Psychological capital latent construct met 4 indicatoren:
- Optimisme
- Veerkracht
- Self-efficacy
- Hoopvol
PC pos sign. performance, job satisfaction, commitment en work engagement.
Hoe ontwikkeling je self-efficacy?
- Directe persoonlijke ervaring met (on)succesvol gedrag
- Observeren van (on)succesvol gedrag van anderen
- Feedback van anderen over (on)succesvolle performantie
- Arousal ivm met gevoelens van (in)competentie
Moderator tussen Virtual work characteristics -> remote work challenges (-> remote worker outcomes)
Moderator: self-discipline (dia 26).
Hoe meer zelf-discipline, hoe minder eenzaam, minder procrastination, meer effective communication en minder work-home interference (dat zijn die remote work challenges).
Virtual work characteristics: social support, job autonomy, monitoring, workload.
Remote outcomes: performance en well-being.
States
Individuele karakteristieken die binnen een persoon variëren (within variance) die variëren over tijdstippen in respons op omgevingsveranderingen.
Vb. mate interessante les -> impact op je concentratie (state) -> impact op je performantie.
Voorbeelden van states:
- Emotions
- Cognitive appraisals
- Personal resources
BA: Van de Ven: emotional job resources and emotional support seeking as moderators pf the relationship between emotional job demands and emotional exhaustion.
DISC-model: je hebt JD -> JO
moderator: JR. als JR en JB in balans -> employee well-being, niet in balans -> Job strain.
Disc model
Je hebt JD -> JO
moderator: JR. als JR en JB in balans -> employee well-being, niet in balans -> Job strain.
Multidimensionality principle DISC
Je hebt voor job demands, job resources en job outcomes steeds 3 levels: cognitive, emotional en physical.

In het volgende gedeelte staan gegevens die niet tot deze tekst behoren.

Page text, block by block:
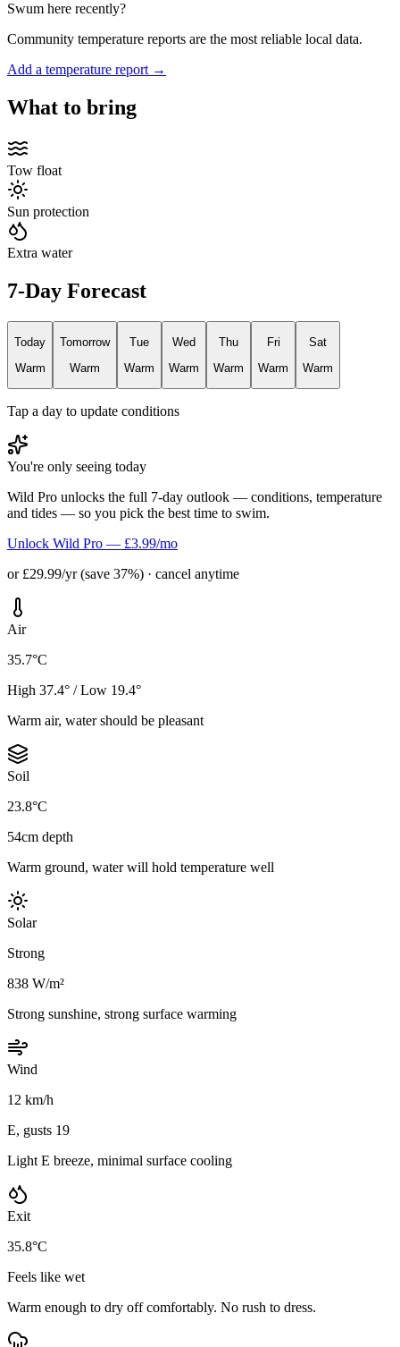
Swum here recently?
Community temperature reports are the most reliable local data.
Add a temperature report →
What to bring
Tow float
Sun protection
Extra water
7-Day Forecast
Today
Warm
Tomorrow
Warm
Tue
Warm
Wed
Warm
Thu
Warm
Fri
Warm
Sat
Warm
Tap a day to update conditions
You're only seeing today
Wild Pro unlocks the full 7-day outlook — conditions, temperature
and tides — so you pick the best time to swim.
Unlock Wild Pro — £3.99/mo
or £29.99/yr (save 37%) · cancel anytime
Air
35.7°C
High 37.4° / Low 19.4°
Warm air, water should be pleasant
Soil
23.8°C
54cm depth
Warm ground, water will hold temperature well
Solar
Strong
838 W/m²
Strong sunshine, strong surface warming
Wind
12 km/h
E, gusts 19
Light E breeze, minimal surface cooling
Exit
35.8°C
Feels like wet
Warm enough to dry off comfortably. No rush to dress.
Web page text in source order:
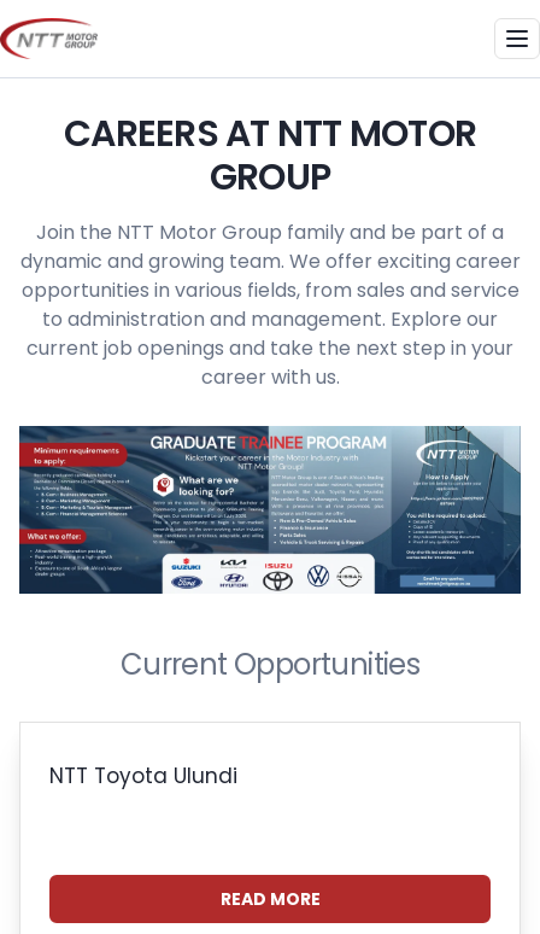
Skip
to
content
CAREERS AT NTT MOTOR
GROUP
Join the NTT Motor Group family and be part of a
dynamic and growing team. We offer exciting career
opportunities in various fields, from sales and service
to administration and management. Explore our
current job openings and take the next step in your
career with us.
Current Opportunities
NTT Toyota Ulundi
READ MORE
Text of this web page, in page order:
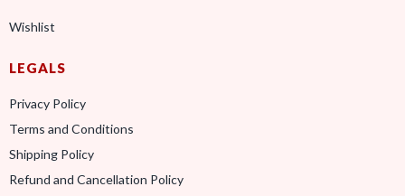
Wishlist
LEGALS
Privacy Policy
Terms and Conditions
Shipping Policy
Refund and Cancellation Policy
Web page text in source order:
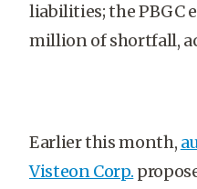
liabilities; the PBGC
million of shortfall,
Earlier this month,
Visteon Corp.
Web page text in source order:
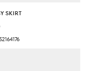
SKIRT
164176
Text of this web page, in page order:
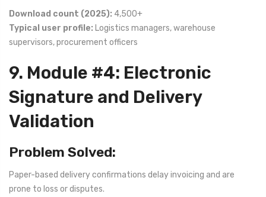
Download count (2025): 4,500+
Typical user profile: Logistics managers, warehouse
supervisors, procurement officers
9. Module #4: Electronic
Signature and Delivery
Validation
Problem Solved:
Paper-based delivery confirmations delay invoicing and are
prone to loss or disputes.
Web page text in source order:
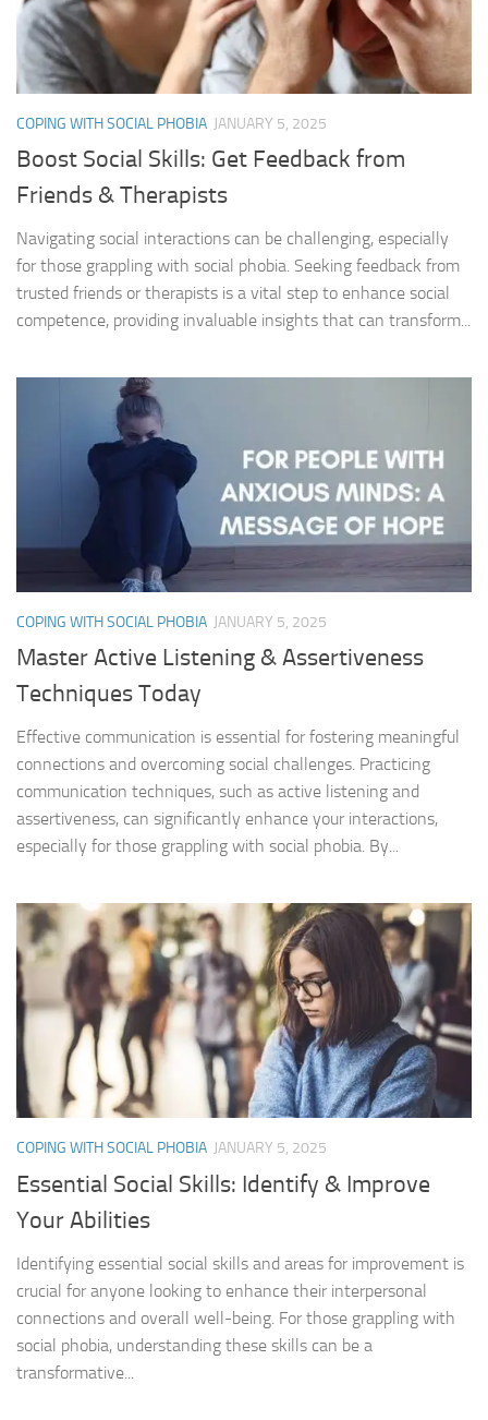
COPING WITH SOCIAL PHOBIA JANUARY 5, 2025
Boost Social Skills: Get Feedback from
Friends & Therapists
Navigating social interactions can be challenging, especially
for those grappling with social phobia. Seeking feedback from
trusted friends or therapists is a vital step to enhance social
competence, providing invaluable insights that can transform...
COPING WITH SOCIAL PHOBIA JANUARY 5, 2025
Master Active Listening & Assertiveness
Techniques Today
Effective communication is essential for fostering meaningful
connections and overcoming social challenges. Practicing
communication techniques, such as active listening and
assertiveness, can significantly enhance your interactions,
especially for those grappling with social phobia. By...
COPING WITH SOCIAL PHOBIA JANUARY 5, 2025
Essential Social Skills: Identify & Improve
Your Abilities
Identifying essential social skills and areas for improvement is
crucial for anyone looking to enhance their interpersonal
connections and overall well-being. For those grappling with
social phobia, understanding these skills can be a
transformative...
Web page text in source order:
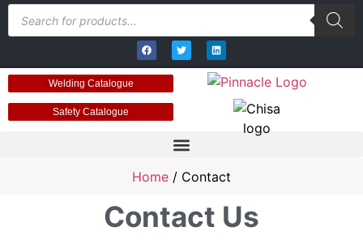
Welding Catalogue
Safety Catalogue
Home / Contact
Contact Us
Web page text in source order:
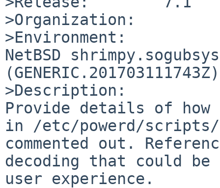
>Organization:
>Environment:
NetBSD
>Description:
Provide details of
in /etc/powerd/
commented out.
decoding that could
user experience.
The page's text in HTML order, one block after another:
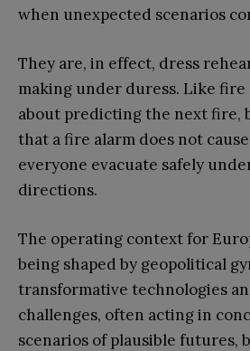
when unexpected scenarios
They are, in effect, dress
making under duress. Like
about predicting the next fire,
that a fire alarm does not
everyone evacuate safely
directions.
The operating context for
being shaped by geopolitical
transformative technologies
challenges, often acting in
scenarios of plausible futures,
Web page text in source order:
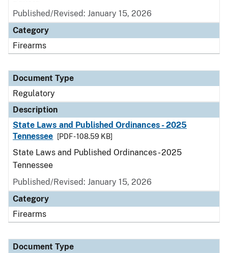
Published/Revised: January 15, 2026
Category
Firearms
Document Type
Regulatory
Description
State Laws and Published Ordinances - 2025
Tennessee
[PDF - 108.59 KB]
State Laws and Published Ordinances - 2025
Tennessee
Published/Revised: January 15, 2026
Category
Firearms
Document Type
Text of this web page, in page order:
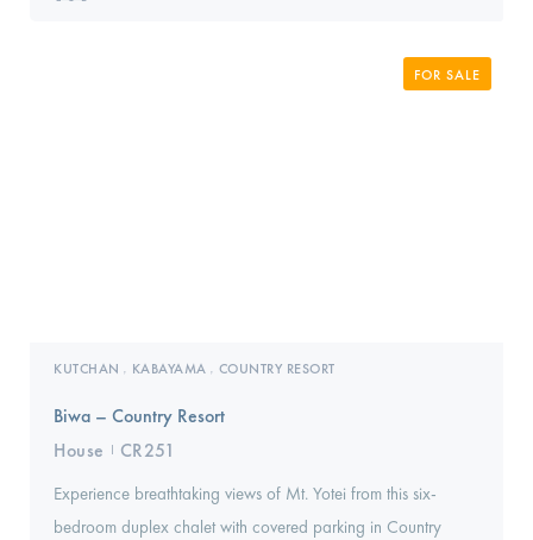
FOR SALE
KUTCHAN , KABAYAMA , COUNTRY RESORT
Biwa – Country Resort
House I CR251
Experience breathtaking views of Mt. Yotei from this six-
bedroom duplex chalet with covered parking in Country
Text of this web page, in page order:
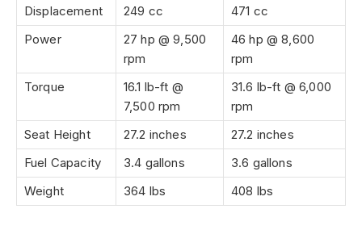
Displacement
249 cc
471 cc
Power
27 hp @ 9,500
rpm
46 hp @ 8,600
rpm
Torque
16.1 lb-ft @
7,500 rpm
31.6 lb-ft @ 6,000
rpm
Seat Height
27.2 inches
27.2 inches
Fuel Capacity
3.4 gallons
3.6 gallons
Weight
364 lbs 408 lbs
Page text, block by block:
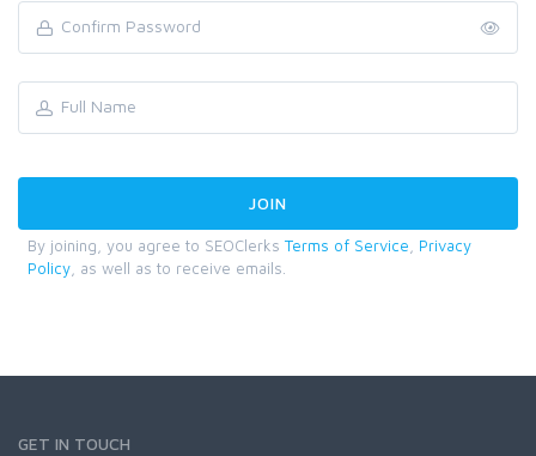
By joining, you agree to SEOClerks Terms of Service
Privacy
Policy , as well as to receive emails.
GET IN TOUCH
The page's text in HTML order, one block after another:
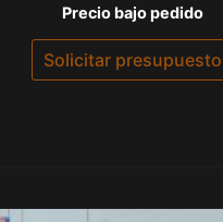
Valorado
con
0
de
5
Precio bajo pedido
Solicitar presupuesto
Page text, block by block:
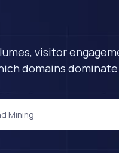
visitor
domains
Mining
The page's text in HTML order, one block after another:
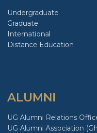
Undergraduate
Graduate
International
Distance Education
ALUMNI
UG Alumni Relations
UG Alumni Association
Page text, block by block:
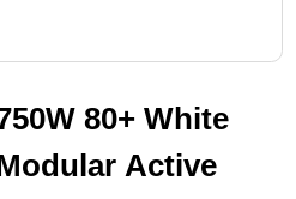
80+ White
Active
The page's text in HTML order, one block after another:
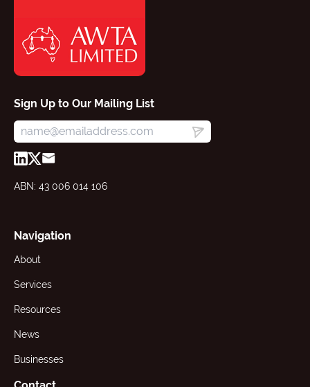
Sign Up to Our Mailing List
ABN: 43 006 014 106
Navigation
About
Services
Resources
News
Businesses
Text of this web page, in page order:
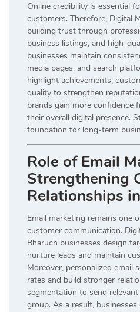
Online credibility is essential
customers. Therefore, Digital
building trust through
business listings, and high-
businesses maintain
media pages, and search
highlight achievements,
quality to strengthen
brands gain more confidence
their overall digital presence.
foundation for long-term
Role of Email
Strengthening
Relationships
Email marketing remains
customer communication.
Bharuch businesses design
nurture leads and maintain
Moreover, personalized email
rates and build stronger
segmentation to send
group. As a result,
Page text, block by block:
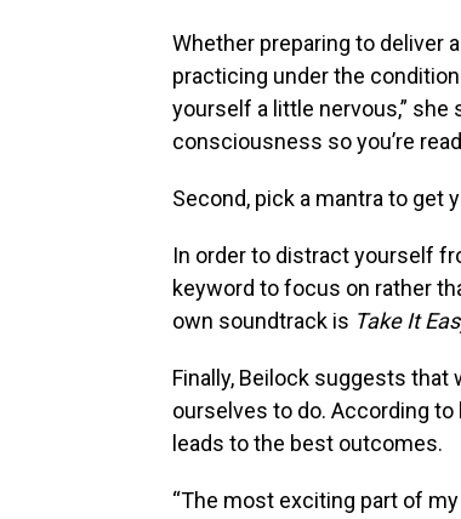
Whether preparing to deliver
practicing under the
yourself a little nervous,” she
consciousness so you’re
Second, pick a mantra to get
In order to distract yourself
keyword to focus on rather
own soundtrack is Take It
Finally, Beilock suggests that
ourselves to do. According
leads to the best outcomes.
“The most exciting part of
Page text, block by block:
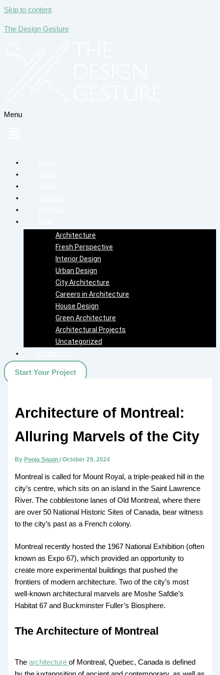
Skip to content
The Design Gesture
Menu
Architecture
Fresh Perspective
Interior Design
Urban Design
City Architecture
Careers in Architecture
House Design
Green Architecture
Architectural Projects
Uncategorized
Start Your Project
Architecture of Montreal:
Alluring Marvels of the City
ByPooja Swain/October 29, 2024
Montreal is called for Mount Royal, a triple-peaked hill in the
city’s centre, which sits on an island in the Saint Lawrence
River. The cobblestone lanes of Old Montreal, where there
are over 50 National Historic Sites of Canada, bear witness
to the city’s past as a French colony.
Montreal recently hosted the 1967 National Exhibition (often
known as Expo 67), which provided an opportunity to
create more experimental buildings that pushed the
frontiers of modern architecture. Two of the city’s most
well-known architectural marvels are Moshe Safdie’s
Habitat 67 and Buckminster Fuller’s Biosphere.
The Architecture of Montreal
Thearchitectureof Montreal, Quebec, Canada is defined
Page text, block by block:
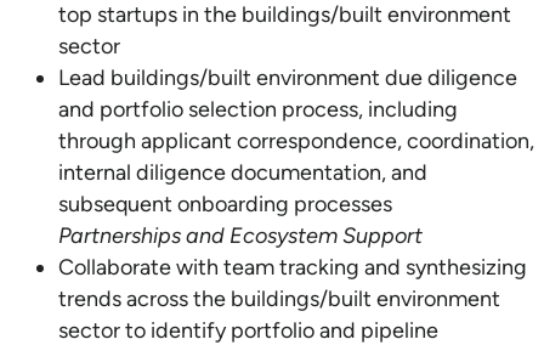
top startups in the buildings/built environment
sector
Lead buildings/built environment due diligence
and portfolio selection process, including
through applicant correspondence, coordination,
internal diligence documentation, and
Partnerships and Ecosystem Support
Collaborate with team tracking and synthesizing
trends across the buildings/built environment
sector to identify portfolio and pipeline

Je moet gelijksoortige gaan kijken! vb. emotioneel lijden behandelen, dan kijken naar emotionele demands en emotionele resources.
Soorten interacties DISC
- Triple match interaction: allemaal zelfde domein (vb. allemaal emotional)
- Double match interaction of common kind (demand en resource zelfde domein, outcome verschillende)
- Double match interaction of extended kind (een heeft zelfde domein als outcome)
- Non match interaction (alle drie ander domein).
Triple-match principle
Sterkste interactieve relaties tussen job demand en job resources worden gevonden wanneer demands, resources en outcomes zelfde domein zijn.